De traditioneel verhaal is een historiografische stroming die zich richt op het vertellen van de gebeurtenissen die zich bij een persoon in een staat of natie hebben voorgedaan, waarbij praktisch alleen aandacht wordt besteed aan politieke, diplomatieke en militaire gebeurtenissen, zoals oorlogen of veldslagen.
Over het algemeen begonnen deze overgeleverde gebeurtenissen vanuit het verhaal van een persoon, zonder alle aspecten van de gebeurtenissen te behandelen, maar alleen het volgen van een individu, het verhaal als een methode te gebruiken en zonder enige vorm van analyse. Ze werden gepresenteerd als een lineaire of chronologische opeenvolging van gebeurtenissen.
Het belang van de traditionele geschiedenis ligt in het feit dat hieruit de geschiedenis als een wetenschap begon te worden beschouwd, en zelfs als de moeder van de sociale wetenschappen; voordat het werd beschouwd als een kunst of studie zonder wetenschappelijk karakter.
Artikel index
Traditionele geschiedenis was de originele manier om te beginnen met de geschiedenis die vandaag bekend is. Hoewel het in deze tijd weinig werd gebruikt, dient het als een bron voor historici van andere stromingen.
Het was een stroming die in de 19e eeuw in Europa (Duitsland en Frankrijk) werd geboren en het belang ervan bestond uit het onderwijzen van en informeren over de staat, een recentelijk gevestigd begrip, evenals het genereren van nationale identiteit.
Sinds het ontstaan ervan was het idee of het doel van de traditionele geschiedenis om de gebeurtenissen bekend te maken die plaatsvonden in andere tijden die niemand leefde om ze te vertellen, en zich te beperken tot het vertellen van de gebeurtenissen zoals ze plaatsvonden. Om deze reden waren historici objectieve onderzoekers en vertellers, ondersteund door het bewijs dat er was.
In de negentiende eeuw was deze visie op de geschiedenis de visie die in de samenleving werd gevestigd.

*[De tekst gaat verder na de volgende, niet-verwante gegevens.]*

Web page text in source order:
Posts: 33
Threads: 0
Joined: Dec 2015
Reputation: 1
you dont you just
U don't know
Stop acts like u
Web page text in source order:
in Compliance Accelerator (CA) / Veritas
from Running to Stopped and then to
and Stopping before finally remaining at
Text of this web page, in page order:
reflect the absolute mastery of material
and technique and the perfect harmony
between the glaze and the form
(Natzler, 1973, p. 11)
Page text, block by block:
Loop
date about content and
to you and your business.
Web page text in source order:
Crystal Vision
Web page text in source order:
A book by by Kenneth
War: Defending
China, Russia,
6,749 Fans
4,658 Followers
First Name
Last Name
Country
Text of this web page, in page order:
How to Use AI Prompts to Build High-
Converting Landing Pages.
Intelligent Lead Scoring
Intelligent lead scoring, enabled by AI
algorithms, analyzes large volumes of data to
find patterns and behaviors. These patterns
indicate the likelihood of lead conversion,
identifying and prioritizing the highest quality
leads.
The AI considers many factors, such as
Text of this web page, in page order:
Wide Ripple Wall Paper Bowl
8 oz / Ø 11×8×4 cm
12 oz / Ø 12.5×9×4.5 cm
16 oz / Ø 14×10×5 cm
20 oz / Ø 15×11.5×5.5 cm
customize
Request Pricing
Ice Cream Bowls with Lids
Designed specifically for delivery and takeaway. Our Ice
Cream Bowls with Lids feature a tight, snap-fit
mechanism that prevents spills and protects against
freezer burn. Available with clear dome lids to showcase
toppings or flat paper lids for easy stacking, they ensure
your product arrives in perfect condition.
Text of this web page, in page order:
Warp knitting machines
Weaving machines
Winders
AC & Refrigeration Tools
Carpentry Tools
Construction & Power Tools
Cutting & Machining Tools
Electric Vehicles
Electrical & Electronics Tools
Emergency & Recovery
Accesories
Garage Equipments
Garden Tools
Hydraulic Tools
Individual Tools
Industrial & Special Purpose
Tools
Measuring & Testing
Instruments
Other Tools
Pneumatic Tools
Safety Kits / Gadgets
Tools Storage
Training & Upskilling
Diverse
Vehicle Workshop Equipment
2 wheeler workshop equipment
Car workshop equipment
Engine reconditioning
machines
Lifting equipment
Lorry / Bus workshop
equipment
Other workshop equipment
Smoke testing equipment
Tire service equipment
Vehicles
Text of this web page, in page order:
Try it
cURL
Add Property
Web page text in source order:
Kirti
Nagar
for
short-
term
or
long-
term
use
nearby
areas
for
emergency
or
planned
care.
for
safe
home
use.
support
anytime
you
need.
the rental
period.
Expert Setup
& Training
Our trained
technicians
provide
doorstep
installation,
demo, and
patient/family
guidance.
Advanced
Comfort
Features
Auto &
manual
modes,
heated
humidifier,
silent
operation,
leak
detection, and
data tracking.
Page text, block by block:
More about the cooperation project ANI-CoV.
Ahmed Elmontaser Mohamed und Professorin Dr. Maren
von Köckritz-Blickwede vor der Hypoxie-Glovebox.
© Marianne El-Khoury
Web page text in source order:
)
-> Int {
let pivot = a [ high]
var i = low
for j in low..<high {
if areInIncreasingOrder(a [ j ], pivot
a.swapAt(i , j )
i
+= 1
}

De bedoeling was om zijn studie te baseren op het traject van karakters of gebeurtenissen, onder de veronderstelling dat het kennen ervan kennis van de samenleving zou impliceren..
Bij deze benadering werd uiteraard geen rekening gehouden met andere relevante aspecten, zoals de sociale context en de oorzaken en gevolgen die deze of gene gebeurtenis veroorzaakten..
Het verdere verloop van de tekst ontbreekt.